#### Problem:
Quote word for word the lines below, beginning with the first and ending with the one that has "Only on HireBH.com". Drop the pictures.

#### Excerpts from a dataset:
--
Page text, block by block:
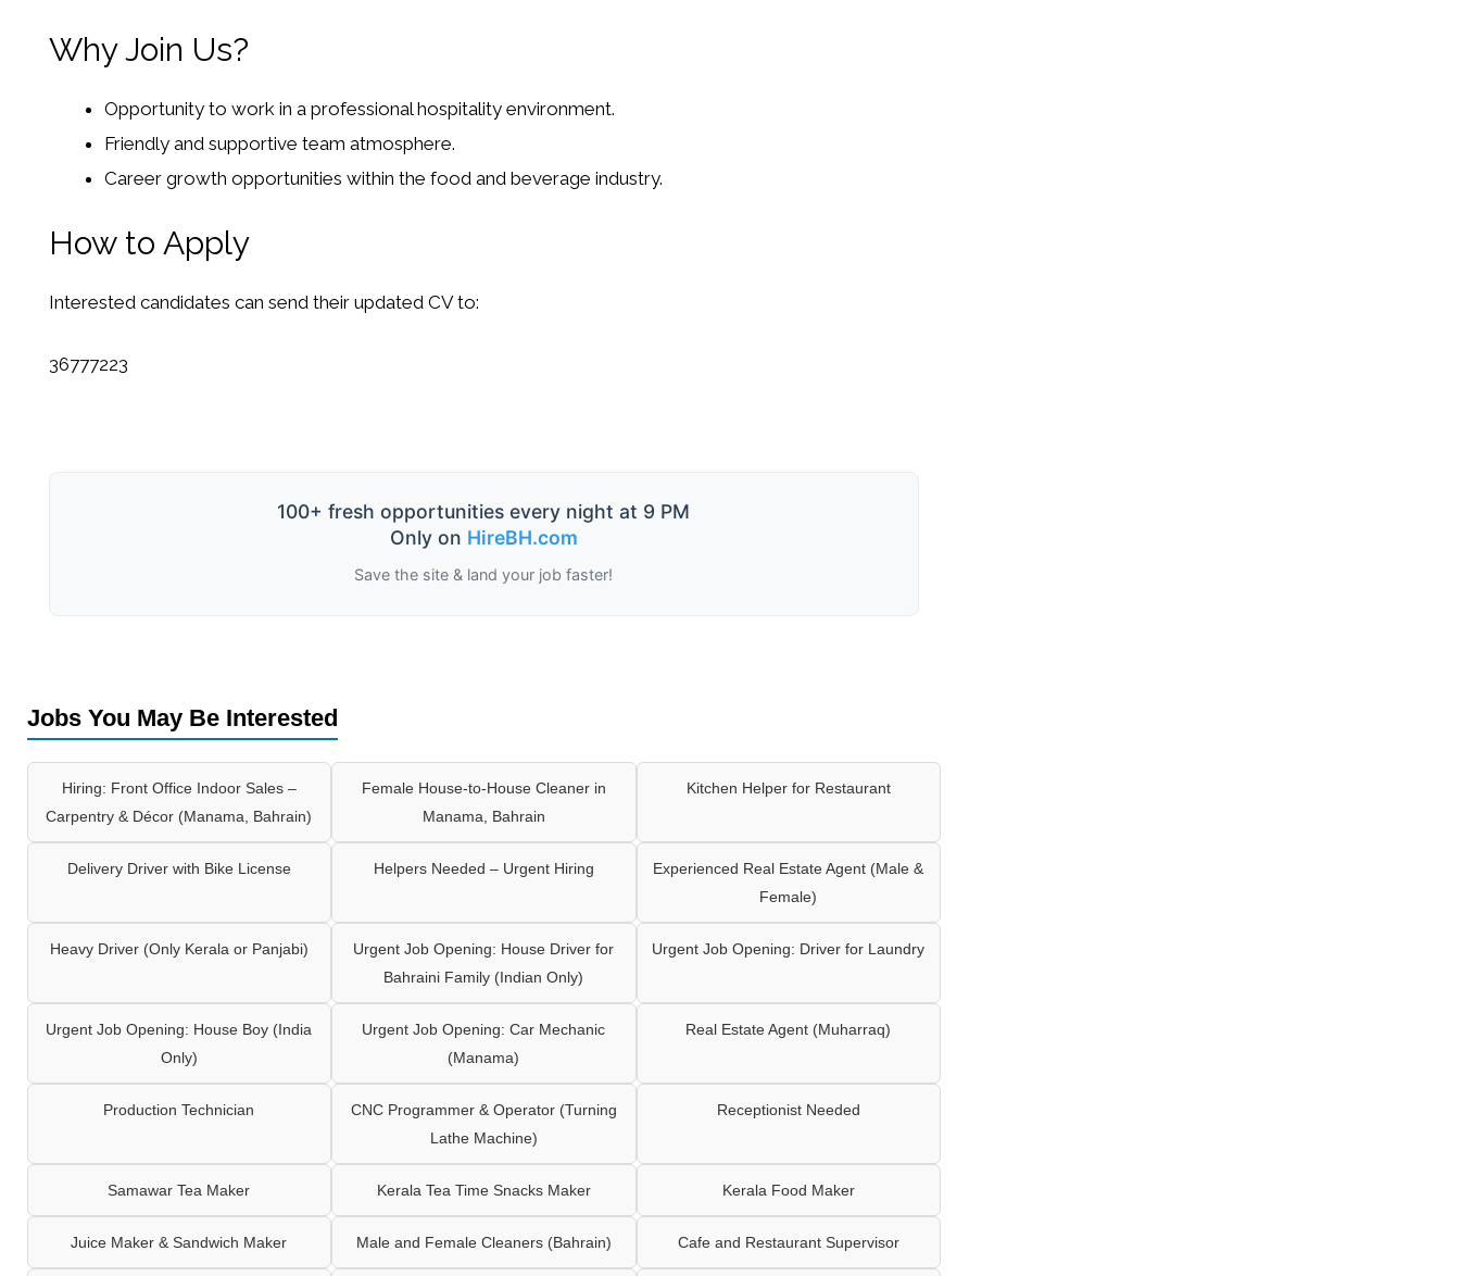
Why Join Us?
Opportunity to work in a professional hospitality environment.
Friendly and supportive team atmosphere.
Career growth opportunities within the food and beverage industry.
How to Apply
Interested candidates can send their updated CV to:
36777223
100+ fresh opportunities every night at 9 PM
Only on HireBH.com
Save the site & land your job faster!
Jobs You May Be Interested
Hiring: Front Office Indoor Sales –
Carpentry & Décor (Manama, Bahrain)
Female House-to-House Cleaner in
Manama, Bahrain
Kitchen Helper for Restaurant
Delivery Driver with Bike License Helpers Needed – Urgent Hiring
Experienced Real Estate Agent (Male &
Female)
Heavy Driver (Only Kerala or Panjabi)
Urgent Job Opening: House Driver for
Bahraini Family (Indian Only)
Urgent Job Opening: Driver for Laundry
Urgent Job Opening: House Boy (India
Only)
Urgent Job Opening: Car Mechanic
(Manama)
Real Estate Agent (Muharraq)
Production Technician
CNC Programmer & Operator (Turning
Lathe Machine)
Receptionist Needed
Samawar Tea Maker Kerala Tea Time Snacks Maker Kerala Food Maker
Juice Maker & Sandwich Maker Male and Female Cleaners (Bahrain) Cafe and Restaurant Supervisor
--
#### Answer area:
Page text, block by block:
Why Join Us?
Opportunity to work in a professional hospitality environment.
Friendly and supportive team atmosphere.
Career growth opportunities within the food and beverage industry.
How to Apply
Interested candidates can send their updated CV to:
36777223
100+ fresh opportunities every night at 9 PM
Only on HireBH.com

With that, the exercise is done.